What category does this behavior fall in? Is there any readings/general practices that I can memorize so I won't have any errors in the future involving this? I know that a.dup would provide a new object at a different location so a.dup == b would be true. Also for a.dup.object_id == b.object_id.
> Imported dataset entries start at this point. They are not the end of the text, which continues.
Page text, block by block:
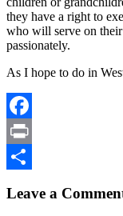
they have a right to
who will serve on
passionately.
As I hope to do in
Facebook
Print
Leave a

Also, is dup and clone essentially the same thing in this situation, regardless of shallow vs deep?

Answer 1

Both #dup and #clone create a shallow copy of an object. However, #clone does two things that #dup doesn't:

• copy the singleton class of the copied object
• maintain the frozen status of the copied object

Example for singleton:

#dup:

a = Object.new

def a.foo do
  :foo 
end

p a.foo
# => :foo

b = a.dup
p b.foo
# => undefined method `foo' for #<Object:0x007f8bc395ff00> (NoMethodError)

#clone:

a = Object.new

def a.foo do
  :foo 
end

p a.foo
# => :foo

b = a.clone
p b.foo
# => :foo

Example for frozen state:

a = Object.new

a.freeze
p a.frozen?
# => true

b = a.dup
p b.frozen?
# => false

c = a.clone
p c.frozen?
# => true

Because of the extra steps, #clone is a bit slower than #dup (but that's probably not what will make your app too slow!).